Important: Before Velocity 7.5, all search collection data was stored by default in the data/collections directory of an installation. Any search data for search collections that you created before Velocity 7.5 in an installation that you have upgraded to Velocity 7.5 will still be located in the data/collections directory of the installation. This directory should therefore also be backed up if you want to back up those collections, taking into account the same considerations discussed in this section for backing up any search collection.
Note: Search collection data location is configurable on a per-collection basis in the Directories section of the Configuration > Meta tab for that search collection in the Watson Explorer Engine administration tool. If you manually configure the location where the data for any search collections is stored, you also must back up those directories if you are backing up your search collection data.

The files that make up a search collection can be very large, depending on the amount and type of data that you are crawling. You must make the traditional system administrator's decision regarding the trade-offs between increased backup time and backup storage requirements compared to the time it would take for Watson Explorer Engine to re-crawl the data and re-create the indexes (or update them if you have restored them from backups).

Note: If you are using Watson Explorer Engine to crawl and index data, the index and log files that it creates and uses are large, binary files. Therefore, it is not really possible to make incremental backups of these files with any granularity less than the frequency with which they are updated by new crawls or index updates.
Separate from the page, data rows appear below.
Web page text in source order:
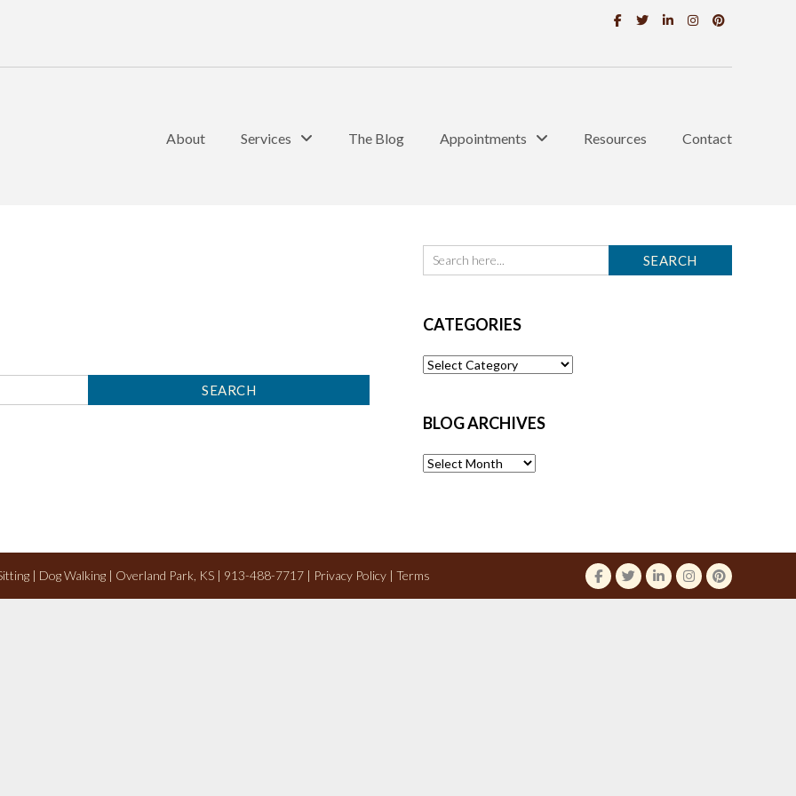
About Services The Blog Appointments Resources Contact
CATEGORIES
Categories
BLOG ARCHIVES
Blog
| Dog Walking | Overland Park, KS | 913-488-7717 | Privacy Policy | Terms
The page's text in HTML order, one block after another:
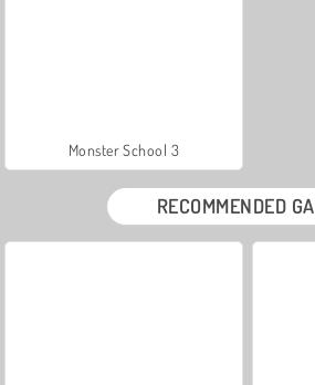
Monster School 3
RECOMMENDED
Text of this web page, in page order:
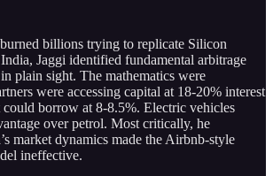
billions trying to replicate Silicon
Jaggi identified fundamental arbitrage
plain sight. The mathematics were
were accessing capital at 18-20% interest
borrow at 8-8.5%. Electric vehicles
over petrol. Most critically, he
market dynamics made the Airbnb-style
ineffective.
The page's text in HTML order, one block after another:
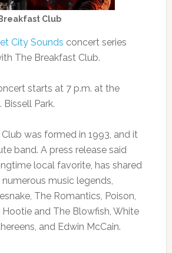
Breakfast Club
City Sounds concert series
The Breakfast Club.
starts at 7 p.m. at the
Bissell Park.
was formed in 1993, and it
band. A press release said
local favorite, has shared
music legends,
The Romantics, Poison,
Hootie and The Blowfish, White
and Edwin McCain.

Most backup software uses file creation and modification times to determine which files have changed and thus need to be backed up. The timestamps of Watson Explorer Engine log and index files will be updated each time that index data is actually updated in response to a recrawl or refresh request. (Refresh requests will only actually update an index if data has changed on the resource that is being indexed.) Some backup software supports saving only the changes between two versions of a file, but binary files such as these will usually appear to be 100% different than previous versions of these files.

In general, if re-indexing your search collections does not take very long (or takes less time than it takes to restore selected files from backups), you may not want to back up anything other than the files mentioned earlier in this section.

If re-indexing your search collections takes a significant amount of time but is done infrequently, you will only need to back up your Watson Explorer Engine installation directory after each time that you re-index your search collections. This meshes nicely with standard incremental backup mechanisms, which only back up files that have changed since a given date or since backups were last run.

If re-indexing your search collections takes a significant amount of time but is done daily, you must determine, on average, how long it takes to re-crawl your information sources and update an existing index. If daily updates take a relatively small amount of time, you might want to back up your Watson Explorer Engine installation directory weekly and, whenever necessary, update them after they have been restored. If the time that it takes to restore indices from backups and update them approaches the amount of time it takes to create them, you may not want to back them up at all.

IBM strongly recommends installing your Watson Explorer Engine software on RAID storage so that the failure of a single disk will not cause your Watson Explorer Engine applications to fail. If your applications require high availability, you can take advantage of Watson Explorer Engine features such as Distributed Indexing to help protect against system failures. You might also want to consider collocation to protect against local or regional power or network failures.

Tip: For general information about hardware/software requirements and minimum system configurations, see Requirements.